Toutes choses restant égales par ailleurs on peut donc penser que les dépenses publiques vont augmenter chaque année d'environ 25 milliards d'euros. Il est évident que, dans un tel contexte, le déficit public passera à plus de 210 milliards dès 2025 et augmentera régulièrement de 25 milliards les années suivantes. Parallèlement les emprunts au titre du roulement et du financement du déficit vont exploser et passer d'un peu plus de 320 milliards en 2025 à probablement beaucoup plus de 400 en 2028...toutes choses égales par ailleurs. De quoi emprunter chaque année bien davantage que la totalité des recettes publiques prévues ( 370 milliards pour 2025).
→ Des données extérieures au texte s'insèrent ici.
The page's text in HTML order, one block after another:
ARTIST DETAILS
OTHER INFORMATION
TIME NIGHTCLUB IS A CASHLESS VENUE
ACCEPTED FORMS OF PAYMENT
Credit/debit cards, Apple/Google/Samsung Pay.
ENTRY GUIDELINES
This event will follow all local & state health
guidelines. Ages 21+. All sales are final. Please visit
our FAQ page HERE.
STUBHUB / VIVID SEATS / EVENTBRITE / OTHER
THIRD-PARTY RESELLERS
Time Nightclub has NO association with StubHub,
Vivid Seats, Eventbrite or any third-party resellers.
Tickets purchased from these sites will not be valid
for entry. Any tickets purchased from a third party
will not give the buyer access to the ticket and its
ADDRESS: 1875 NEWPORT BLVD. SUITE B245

Toutes choses égales par ailleurs, en particulier si on ne remet pas en cause les investissements prévisibles au titre de l'écologie, de la santé (biotech, medtech, e-santé) , de la recherche, de l'IA, de la deeptech en général, etc. et si on ne remet pas en cause le modèle économico - social, il est clair que les marchés financiers ne pourront pas suivre un tel rythme et qu'ils ne se contenteront pas d'une hausse des taux sur les obligations publiques, hausse déjà entamée y compris sur le bund allemand.
Quelles solutions?
En l'absence d'un recours à une politique monétaire complètement nouvelle, l'inflation devrait s'engouffrer dans l'écart entre revenus distribués et offre globale, écart mesuré notamment par la valeur de la production militaire. Il s'agira d'une force puissante pour empêcher l'élargissement d'un autre écart, celui entre offre et demande de dette publique.
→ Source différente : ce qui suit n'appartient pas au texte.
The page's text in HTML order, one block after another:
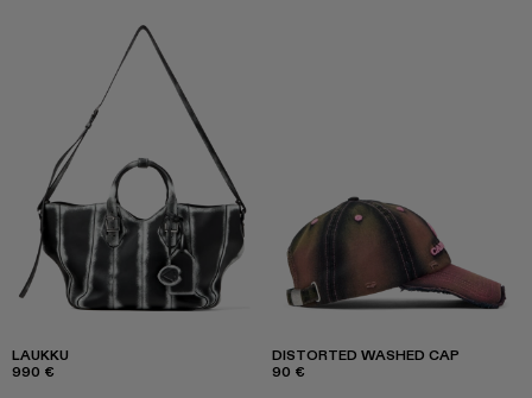
LAUKKU
990 €
DISTORTED WASHED CAP
90 €
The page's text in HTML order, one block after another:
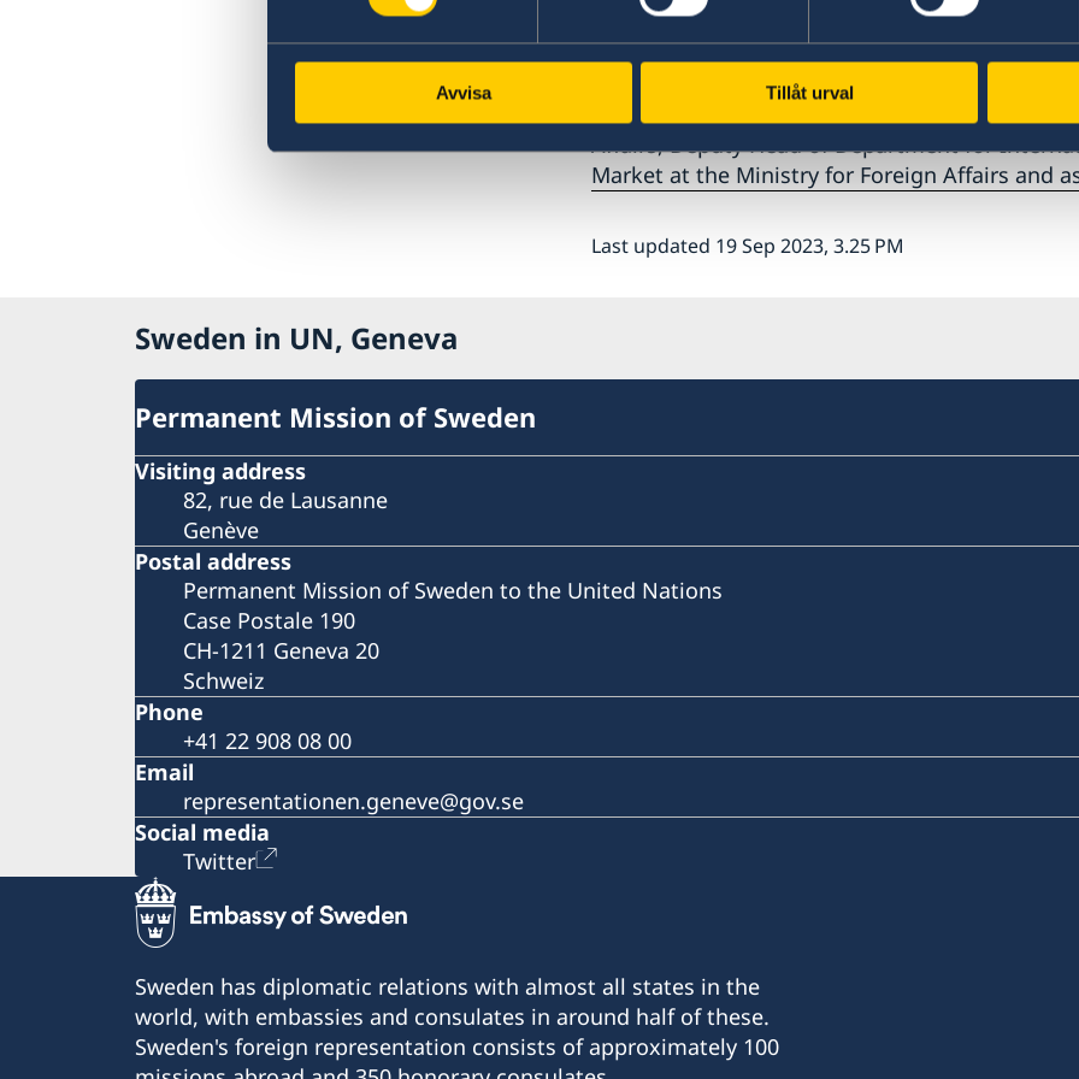
Avvisa Tillåt urval
Ambassador Tornberg has an extensive
appointment in Geneva her previous
Deputy Head of European Correspondent
Affairs, Deputy Head of Department for
Market at the Ministry for Foreign Affairs and
Last updated 19 Sep 2023, 3.25 PM
Sweden in UN, Geneva
Permanent Mission of Sweden
Visiting address
82, rue de Lausanne
Genève
Postal address
Permanent Mission of Sweden to the United Nations
Case Postale 190
CH-1211 Geneva 20
Schweiz
Phone
+41 22 908 08 00
Email
representationen.geneve@gov.se
Social media
Twitter
Sweden has diplomatic relations with almost all states in the
world, with embassies and consulates in around half of these.
Sweden's foreign representation consists of approximately 100

Une autre possibilité est celle de l'achat direct des titres de dette publique par la banque centrale. Ce fut partiellement la solution de la dette COVID. Le travail d'ajustement de l'inflation serait ici complété par le travail de la banque centrale.
Une troisième possibilité est le financement direct de la totalité des dépenses militaires par la banque centrale. C'est évidemment la solution collectivement la plus avantageuse avec de fortes conséquences inflationnistes. C'est aussi la solution la plus cohérente : il n'y a pas à rembourser une production qui, ne donnant lieu à aucun échange marchand, ne peut s'appuyer sur une ressource puisée sur le marché, ressource affectable à un créancier.
Le scénario qui vient d'être proposé, est partiel et ne tient pas compte des conséquences du passage à une économie de guerre dans les autres pays partenaires de l'UE.
Ce scénario révèle aussi qu'il existe probablement une façon de vivre l'euro en abandonnant ses contraintes..., contraintes que même l'Allemagne semble oublier.